Not used pinnacle but black fire black ice is my current fav for my black merc. Awesome shine and flake pop


----------



## Kimo (Jun 7, 2013)

Inb4allintheprep


----------



## ST - Matt (Mar 27, 2015)

Kimo said:


> Inb4allintheprep


Dam you beat me to it :lol:

Definitely all about the prep :lol:


----------



## ST - Matt (Mar 27, 2015)

In all seriousness Victoria Concours Wax is a good shout


----------



## MDC250 (Jan 4, 2014)

At the risk of flying in the face of conventional wisdom, this is totally uncorrected paintwork on a 5 yr old Qashqai that is total swirl city wearing Obsession Wax Evolution V2...

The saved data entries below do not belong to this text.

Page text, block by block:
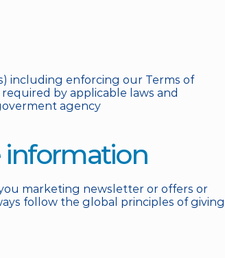
including enforcing our Terms of
by applicable laws and
agency
information
marketing newsletter or offers or
follow the global principles of giving
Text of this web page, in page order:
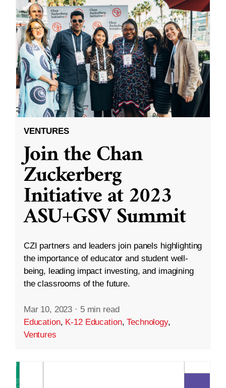
VENTURES
Join the Chan
Zuckerberg
Initiative at 2023
ASU+GSV Summit
CZI partners and leaders join panels highlighting
the importance of educator and student well-
being, leading impact investing, and imagining
the classrooms of the future.
Mar 10, 2023 · 5 min read
Education, K-12 Education,Technology,
Ventures
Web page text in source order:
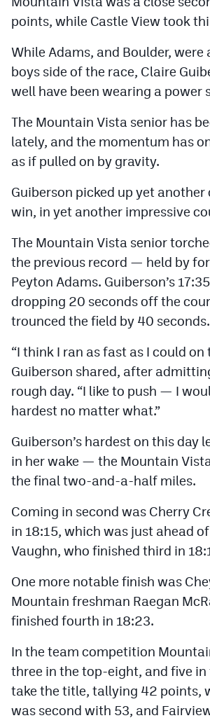
points, while Castle View took
While Adams, and Boulder, were
boys side of the race, Claire
well have been wearing a power
The Mountain Vista senior has
lately, and the momentum has
as if pulled on by gravity.
Guiberson picked up yet
win, in yet another impressive
The Mountain Vista senior
the previous record — held by
Peyton Adams. Guiberson’s
dropping 20 seconds off the
trounced the field by 40 seconds.
“I think I ran as fast as I could on
Guiberson shared, after
rough day. “I like to push — I
hardest no matter what.”
Guiberson’s hardest on this day
in her wake — the Mountain
the final two-and-a-half miles.
Coming in second was Cherry
in 18:15, which was just ahead of
Vaughn, who finished third in
One more notable finish was
Mountain freshman Raegan
finished fourth in 18:23.
In the team competition
three in the top-eight, and five
take the title, tallying 42 points,
was second with 53, and
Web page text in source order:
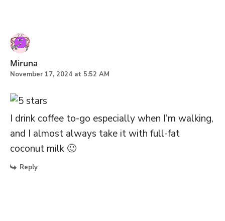
Miruna
November 17, 2024 at 5:52 AM
I drink coffee to-go especially when I’m walking,
and I almost always take it with full-fat
coconut milk 🙂
Reply
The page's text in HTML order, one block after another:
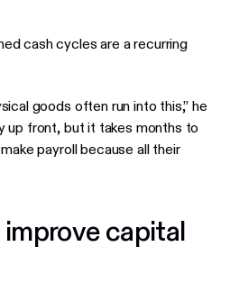
cash cycles are a recurring
goods often run into this,” he
up front, but it takes months to
payroll because all their
capital
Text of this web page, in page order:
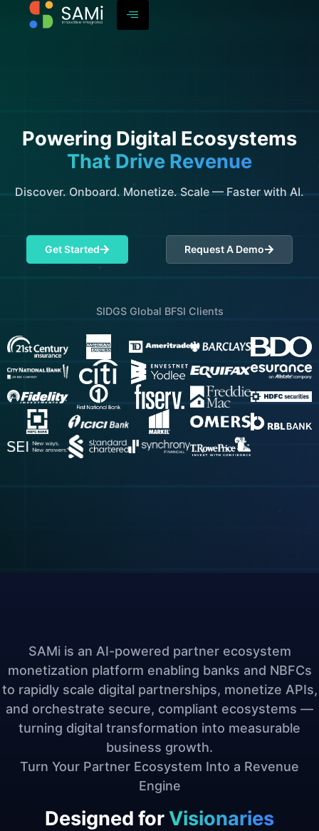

When Jay finalises things I'd hope you would agree it's worth a look.


----------



## J306TD (May 19, 2008)

Wow thats an awesome finish


----------



## Yellow Dave (Apr 5, 2011)

Kimo said:


> Inb4allintheprep





ST - Matt said:


> Dam you beat me to it :lol:
> 
> Definitely all about the prep :lol:


All well and good, but I wax cars 5 to 6 times a year, and I don't plan on correcting the paint everytime I want to wax. I think it's bad enough correcting my car once a year, or every two years.

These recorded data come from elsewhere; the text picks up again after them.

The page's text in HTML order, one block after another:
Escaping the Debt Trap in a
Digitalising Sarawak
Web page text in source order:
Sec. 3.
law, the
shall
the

And those that say an LSP does nothing to the finish are sighing being argumentative or not paying attention

So maybe he doesn't want to correct his car everytime. He asked for your opinion on a LSP. Not about correcting the finish


----------



## ST - Matt (Mar 27, 2015)

Yellow Dave said:


> All well and good, but I wax cars 5 to 6 times a year, and I don't plan on correcting the paint everytime I want to wax. I think it's bad enough correcting my car once a year, or every two years.
> 
> And those that say an LSP does nothing to the finish are sighing being argumentative or not paying attention
> 
> So maybe he doesn't want to correct his car everytime. He asked for your opinion on a LSP. Not about correcting the finish


You shouldn't have to correct the paint every time you go to wax if it's been looked after. Do it the once and maintain it you can wax it as many times as you want then.

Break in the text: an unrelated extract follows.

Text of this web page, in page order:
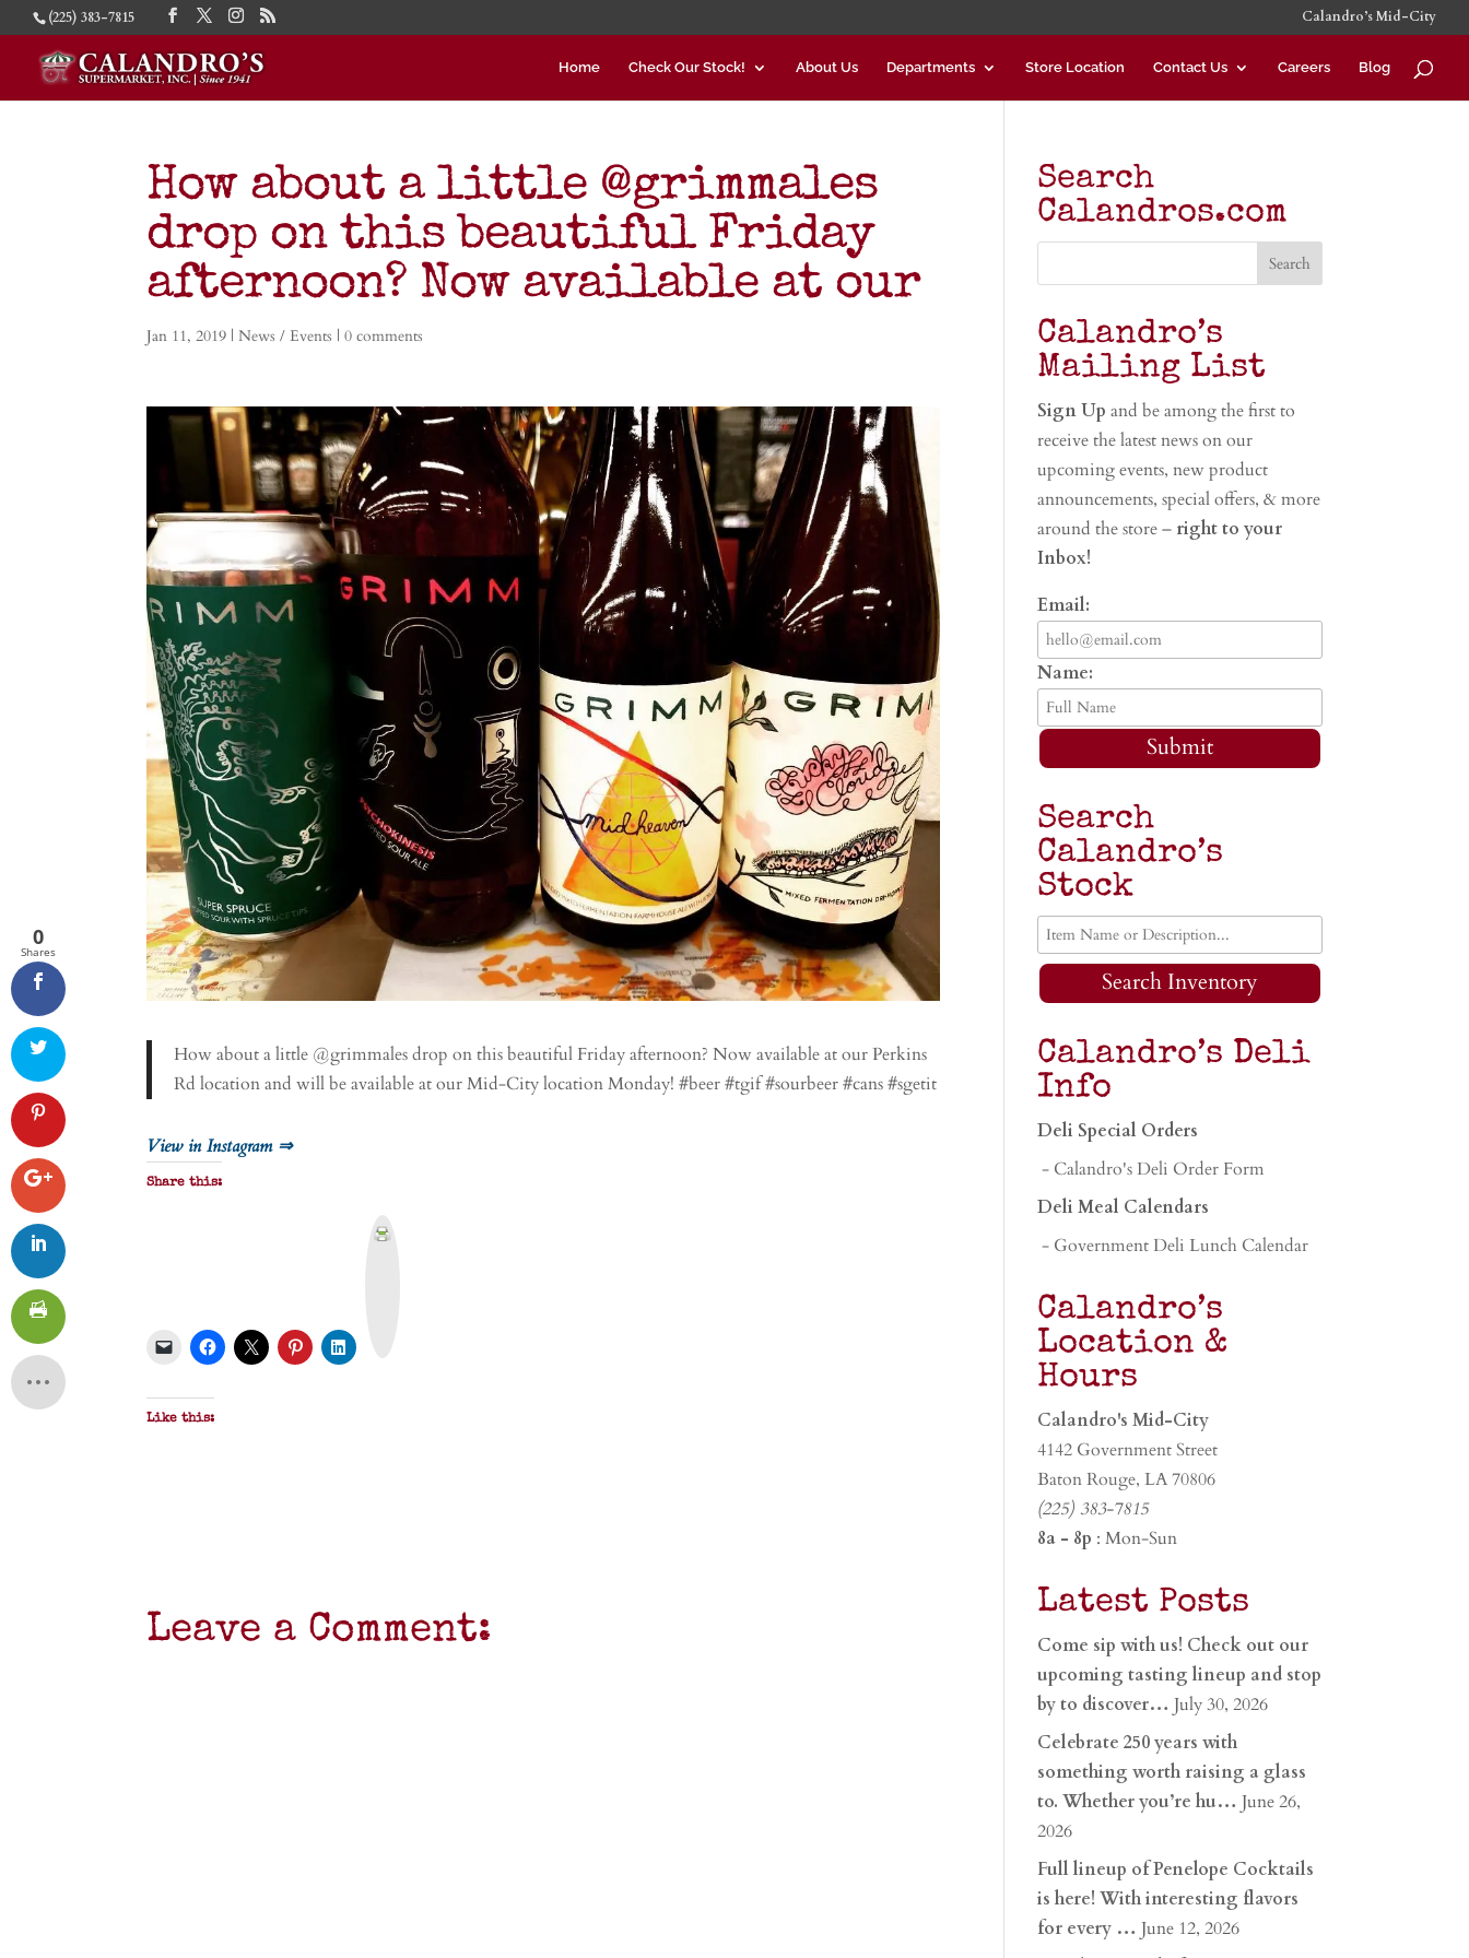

I never once mentioned he had to correct it either but those who think it doesn't matter about the prep are either just kidding them selves or can't be bothered to spend the time doing it. Prepping well before doesn't mean breaking out a machine polisher every time.

People need to relax on here a bit and have a light hearted joke now and then does is good


----------



## Hunty (May 21, 2009)

This is BMD Sirius Dark Edition on my focus bud. Definitely best for looks that I've used. Best all rounder on it is Angelwax Desireable. Which is the pic below.


----------



## obelix1 (Jun 14, 2015)

Would give Chemical Guys Ultra Black Car Kit a go (BLACK LIGHT and BLACK WAX)


----------



## phillipnoke (Apr 1, 2011)

Lol how can paint tell your using black polish what a load of rubbish


----------



## Hunty (May 21, 2009)

This is about wax lol

Different wax will give a different look on different colours. I think this is what the OP is getting at. If you've tried them all and believe otherwise, then please share bud. Pics are always a help.


----------



## phillipnoke (Apr 1, 2011)

Rubbish wax is wax


----------



## Kimo (Jun 7, 2013)

Yellow Dave said:


> All well and good, but I wax cars 5 to 6 times a year, and I don't plan on correcting the paint everytime I want to wax. I think it's bad enough correcting my car once a year, or every two years.
> 
> And those that say an LSP does nothing to the finish are sighing being argumentative or not paying attention
> 
> So maybe he doesn't want to correct his car everytime. He asked for your opinion on a LSP. Not about correcting the finish


I'm taking the **** lol

Ofc wax changes the finish, that's why I use so many


----------



## Hunty (May 21, 2009)

phillipnoke said:


> Rubbish wax is wax


Prove it.


----------



## gabrielleitao (Jun 1, 2015)

oh wow! the car is so beautiful!


----------



## Kimo (Jun 7, 2013)

If you stick an oily show wax on a car and a hard durable wax on a car and think they look the same you need to go to specsavers


----------



## Ads_ClioV6 (Apr 27, 2014)

wax is wax omg i think specsavers have 2 for 1 on offer


----------



## marc-l (Mar 22, 2010)

cheekymonkey said:


> better in what way


Been really happy with souveran I would buy it again.. It was more really if anyone else had used souveran on black and had found something they preferred or was better..


----------



## Dougnorwich (Jun 27, 2014)

I took the **** once and got a fraction 

There is no light banter with some people 

On a lighter note pledge is the best you'll get

But failing that bilt hamber double speed is all you'll need


----------



## Kimo (Jun 7, 2013)

Dougnorwich said:


> I took the **** once and got a fraction
> 
> There is no light banter with some people
> 
> ...


Tell me about it


----------



## Dougnorwich (Jun 27, 2014)

Kimo said:


> Tell me about it


I will mate over a ruby and 15 pints the night before


----------



## suspal (Dec 29, 2011)

you're all wrong can't beat  wax how many times have you lot have to be told.


----------



## cheekymonkey (Mar 15, 2008)

marc-l said:


> Been really happy with souveran I would buy it again.. It was more really if anyone else had used souveran on black and had found something they preferred or was better..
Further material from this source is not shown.